March 18th, 2013 by Kelly Liyakasa

Although 72 percent of companies plan to increase their spending on analytics this year, according to a survey by SAS and Accenture, Gartner has found that only 13 percent of companies currently make use of advanced “predictive analytics.”

During a morning keynote presentation, “Fast Forward: New Information. New Challenges. New Solutions” at the Gartner Business Intelligence & Analytics Summit 2013 in Dallas, Texas, Bill Hostmann, research vice president and Gartner distinguished analyst, began the presentation discussing the “fundamental shift” in information delivery.

“In the past, we saw large investments in suites of business applications while analytical capabilities were treated as the poor cousin,” he said. However, in the fast-paced world of connected devices, “the use and analysis of information has to be a core business competency” in any enterprise’s strategy.

Marketing Matters in selling analytics in the enterprise.

Marketing Matters in selling analytics in the enterprise.

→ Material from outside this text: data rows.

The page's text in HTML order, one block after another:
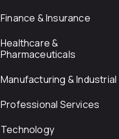
Finance & Insurance
Healthcare &
Pharmaceuticals
Manufacturing & Industrial
Professional Services
Technology
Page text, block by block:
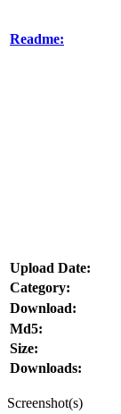
Readme:
Upload Date:
Category:
Download:
Md5:
Size:
Downloads:
Screenshot(s)
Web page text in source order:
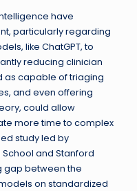
have
particularly regarding
like ChatGPT, to
reducing clinician
as capable of triaging
and even offering
could allow
more time to complex
study led by
and Stanford
gap between the
on standardized
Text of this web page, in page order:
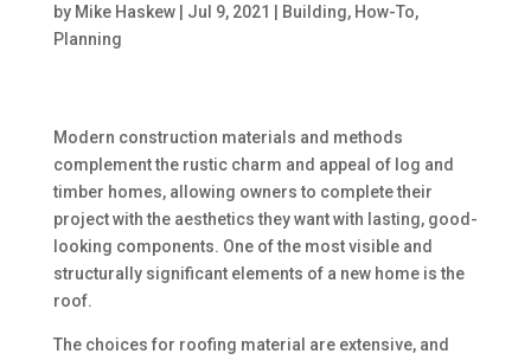
by Mike Haskew| Jul 9, 2021 | Building, How-To,
Planning
Modern construction materials and methods
complement the rustic charm and appeal of log and
timber homes, allowing owners to complete their
project with the aesthetics they want with lasting, good-
looking components. One of the most visible and
structurally significant elements of a new home is the
roof.
The choices for roofing material are extensive, and

Business users are looking for context in their mounds of “quantitative data,” explained Gartner’s Ian Bertram, and historical business intelligence, reporting, and the structured data warehouse do not fully fulfill the shift in needs of today’s organizations. While many companies look at “descriptive” data models, which answers the question, “what happened?” companies are beginning to address the business problems that predictive analytics (what will happen?) and prescriptive analytics (what should we do with what we know will happen?) answers.

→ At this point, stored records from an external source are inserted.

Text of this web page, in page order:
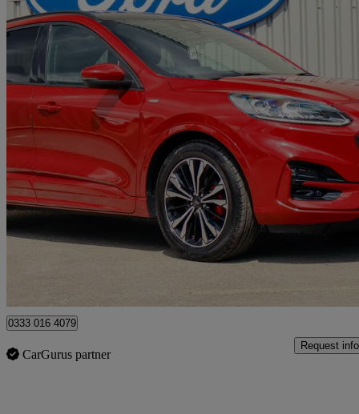
2022 Ford Kuga
2.5 Fhev St-line X Edition 5dr Cvt10,875 miles
Good
0333 016 4079
CarGurus partner
Request info
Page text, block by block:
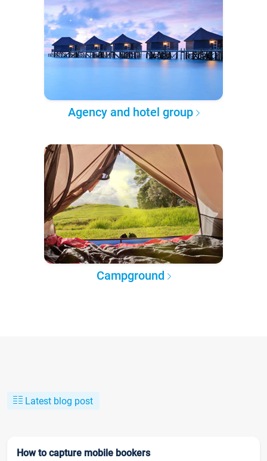
Agency and hotel group
Campground
Latest blog post
How to capture mobile bookers
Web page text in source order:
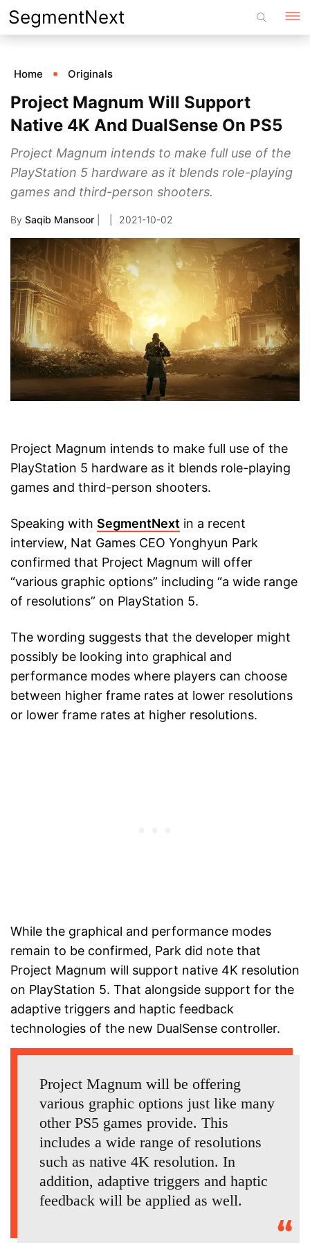
Skip
to
SegmentNext
Home Originals
Project Magnum Will Support
Native 4K And DualSense On PS5
Project Magnum intends to make full use of the
PlayStation 5 hardware as it blends role-playing
games and third-person shooters.
By Saqib Mansoor 2021-10-02
Project Magnum intends to make full use of the
PlayStation 5 hardware as it blends role-playing
games and third-person shooters.
Speaking with SegmentNext in a recent
interview, Nat Games CEO Yonghyun Park
confirmed that Project Magnum will offer
“various graphic options” including “a wide range
of resolutions” on PlayStation 5.
The wording suggests that the developer might
possibly be looking into graphical and
performance modes where players can choose
between higher frame rates at lower resolutions
or lower frame rates at higher resolutions.
While the graphical and performance modes
remain to be confirmed, Park did note that
Project Magnum will support native 4K resolution
on PlayStation 5. That alongside support for the
adaptive triggers and haptic feedback
technologies of the new DualSense controller.
Project Magnum will be offering
various graphic options just like many
other PS5 games provide. This
includes a wide range of resolutions
such as native 4K resolution. In
addition, adaptive triggers and haptic
feedback will be applied as well.

Although a small fraction of companies, 3 percent, now use “prescriptive analytics,” interest is growing, Bertram said. The greatest challenge? It will require new skills and a shift in the departmental mind sets many enterprises have grown accustomed to. The benefits, however, outweigh the struggles.

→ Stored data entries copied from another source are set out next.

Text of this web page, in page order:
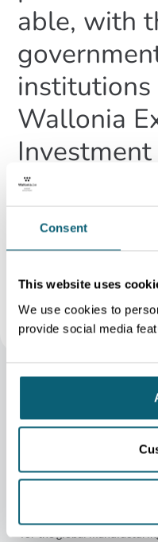
Consent
This website uses
We use cookies to
provide social media
able, with
institutions
Wallonia
announce
investment
ever made
site.
Geoffrey Pot
General Manager
Key reasons
choice of
Through its 2023
for the global

“Answers cannot be expressed in simple arithmetic (alone),” Bertram said. “Top ten products by revenue are made more actionable by displaying what attributes customers value most” and agile, actionable analytics that blend historic data with insights from across a company’s many channels spanning video to social media, enrich the analysis with attribution.

Changing people and processes to adapt to new analytical technologies will require continuous marketing of their capabilities, and benefits to the enterprise. Advanced analytics will change job roles and responsibilities, Hostmann said, and “it’s up to us to spread the analytical consciousness. Sell the value to your enterprise in their day to day roles.”